Head and Neck Cancer Clinical Trial

Official title:

Phase II Double-Blind, Placebo Controlled, Randomized Study Of Celecoxib, A Selective COX-2 Inhibitor, In Oral Premalignant Lesions

Clinical Trial Details — Status: Completed

Administrative data

• NCT number: NCT00014404
• Other study ID #: 00-111
• Secondary ID: MSKCC-00111NCI-G
• Status: Completed
• Phase: Phase 2
• First received: April 10, 2001
• Last updated: January 15, 2013
• Start date: October 2000

Study information

• Verified date: January 2013
• Source: Memorial Sloan Kettering Cancer Center
• Contact: n/a
• Is FDA regulated: No
• Health authority: United States: Federal Government
• Study type: Interventional

Clinical Trial Summary

RATIONALE: Chemoprevention therapy is the use of certain drugs to try to prevent the development of cancer. The use of celecoxib may be an effective way to prevent the further development of precancerous lesions in the mouth.

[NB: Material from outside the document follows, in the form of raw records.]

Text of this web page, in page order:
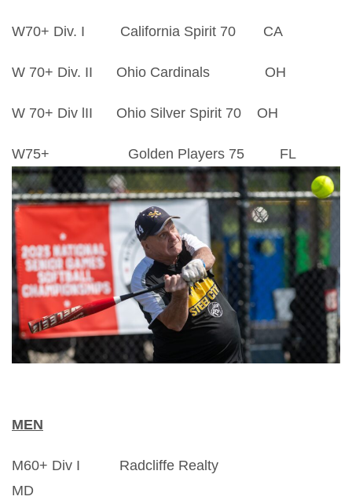
W70+ Div. I California Spirit 70 CA
W 70+ Div. II Ohio Cardinals OH
W 70+ Div lII Ohio Silver Spirit 70 OH
W75+ Golden Players 75 FL
MEN
M60+ Div I Radcliffe Realty
MD
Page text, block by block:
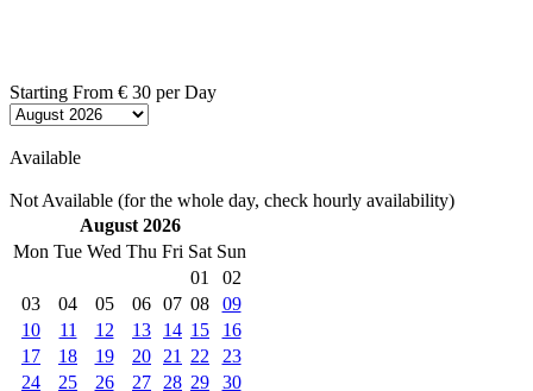
Starting From € 30 per Day
Available
Not Available (for the whole day, check hourly availability)
August 2026
Mon Tue Wed Thu Fri Sat Sun
01
02
03
04 05 06 07 08
09
10
11 12 13 14 15
16
17
18 19 20 21 22
23
24
25 26 27 28 29
30
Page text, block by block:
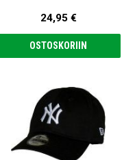
24,95 €
OSTOSKORIIN
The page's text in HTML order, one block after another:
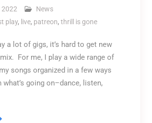
2022
News
play, live, patreon, thrill is gone
a lot of gigs, it’s hard to get new
For me, I play a wide range of
songs organized in a few ways
what’s going on–dance, listen,
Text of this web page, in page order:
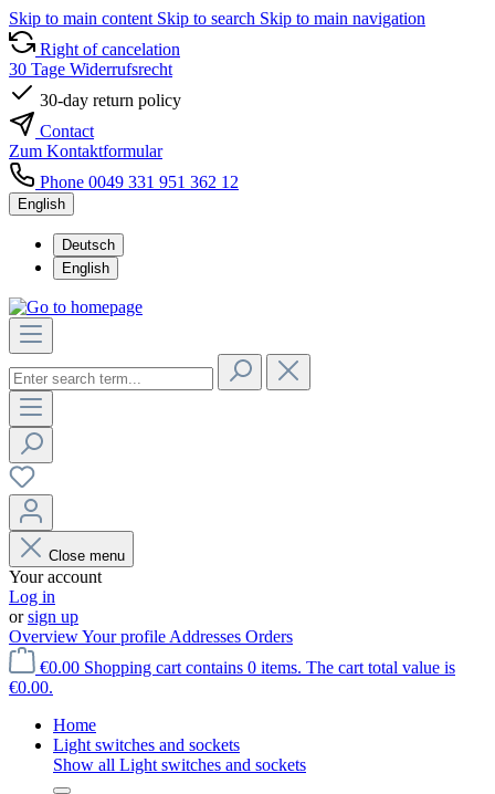
Skip to main content Skip to search Skip to main navigation
Right of cancelation
30 Tage Widerrufsrecht
30-day return policy
Contact
Zum Kontaktformular
Phone 0049 331 951 362 12
English
Deutsch
English
Close menu
Your account
Log in
orsign up
OverviewYour profile Addresses Orders
€0.00 Shopping cart contains 0 items. The cart total value is
€0.00.
Home
Light switches and sockets
Show all Light switches and sockets
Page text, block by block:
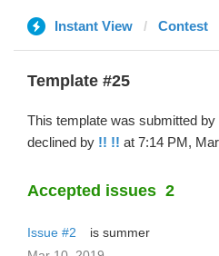
Instant View Contest
Template #25
This template was submitted by
declined by !! !! at 7:14 PM,
Accepted issues 2
Issue #2
is summer
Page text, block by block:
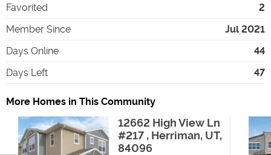
Favorited
2
Member Since
Jul 2021
Days Online
44
Days Left
47
More Homes in This Community
12662 High View Ln
#217 , Herriman, UT,
84096
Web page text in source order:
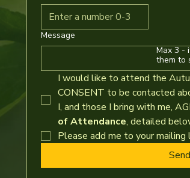
Message
I would like to attend the
CONSENT to be contacted
I, and those I bring with me,
of Attendance, detailed
Please add me to your
Send
Max 3 -
them to
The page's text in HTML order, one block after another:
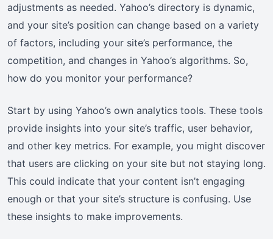
adjustments as needed. Yahoo’s directory is dynamic,
and your site’s position can change based on a variety
of factors, including your site’s performance, the
competition, and changes in Yahoo’s algorithms. So,
how do you monitor your performance?
Start by using Yahoo’s own analytics tools. These tools
provide insights into your site’s traffic, user behavior,
and other key metrics. For example, you might discover
that users are clicking on your site but not staying long.
This could indicate that your content isn’t engaging
enough or that your site’s structure is confusing. Use
these insights to make improvements.
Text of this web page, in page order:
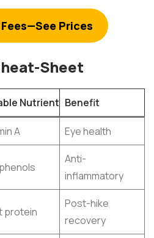
Prices
Sheet
Nutrient Benefit
A Eye health
Anti-
inflammatory
protein
Post-hike
recovery
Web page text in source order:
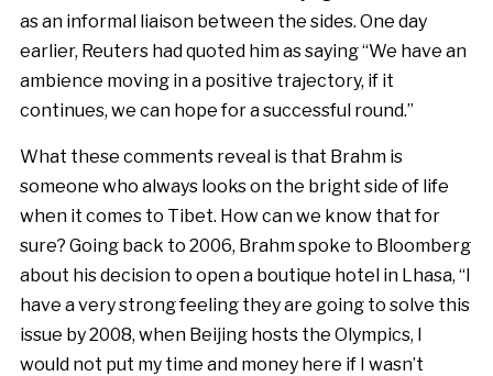
as an informal liaison between the sides. One day
earlier, Reuters had quoted him as saying “We have an
ambience moving in a positive trajectory, if it
continues, we can hope for a successful round.”
What these comments reveal is that Brahm is
someone who always looks on the bright side of life
when it comes to Tibet. How can we know that for
sure? Going back to 2006, Brahm spoke to Bloomberg
about his decision to open a boutique hotel in Lhasa, “I
have a very strong feeling they are going to solve this
issue by 2008, when Beijing hosts the Olympics, I
would not put my time and money here if I wasn’t
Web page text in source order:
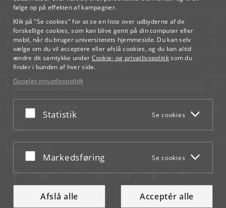
følge op på effekten af kampagner.
Klik på "Se cookies" for at se en liste over udbyderne af de
forskellige cookies, som kan blive gemt på din computer eller
mobil, når du bruger universitetets hjemmeside. Du kan selv
vælge om du vil acceptere eller afslå cookies, og du kan altid
ændre dit samtykke under Cookie- og privatlivspolitiksom du
finder i bunden af hver side.
Googles privatlivspolitik
Acceptér eller afslå
Statistik Se cookies
Acceptér eller afslå
Markedsføring Se cookies
Afslå alle Acceptér alle
KONTAKT
SERVICES
FOR STUDERENDE OG ANSATTE
JOB OG KARRIERE
NØDSITUATIONER
WEB
MØD KU PÅ
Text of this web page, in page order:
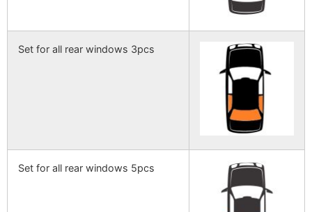
Set for all rear windows 3pcs
Set for all rear windows 5pcs
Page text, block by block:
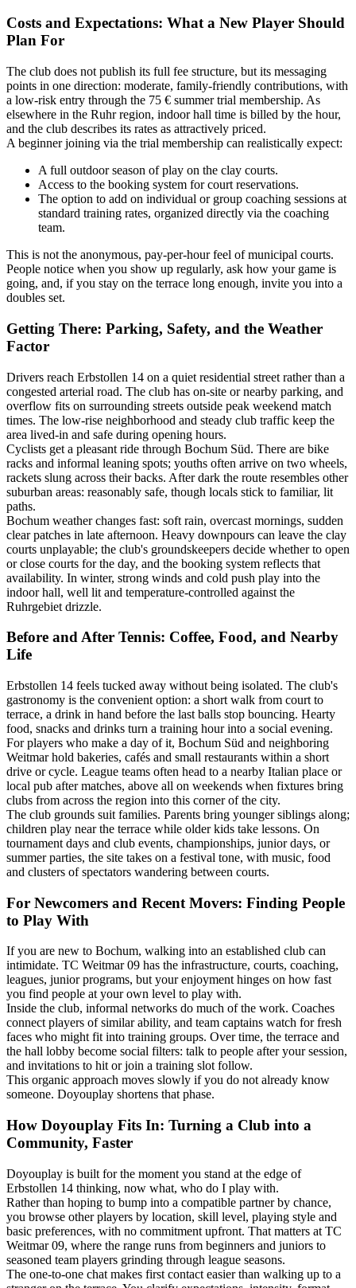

PURPOSE: Randomized phase II trial to compare the effectiveness of different regimens of celecoxib in treating patients who have precancerous lesions in the mouth.

Description:

OBJECTIVES: I. Determine the efficacy of celecoxib, in terms of clinical response and histological response, in patients with oral premalignant lesions. II. Evaluate the safety of chronic multiple dosing of celecoxib in these patients.

OUTLINE: This is a randomized, double-blind, placebo-controlled, multicenter study. Patients are stratified according to premalignant risk (early vs advanced). Patients in each stratum are randomized to 1 of 3 treatments arms. Arm I: Patients receive lower-dose oral celecoxib twice daily. Arm II: Patients receive higher-dose oral celecoxib twice daily. Arm III: Patients receive oral placebo twice daily. Treatment continues in all 3 arms for 12 weeks in the absence of disease progression or unacceptable toxicity. Patients are followed at 18, 24, and 26 weeks.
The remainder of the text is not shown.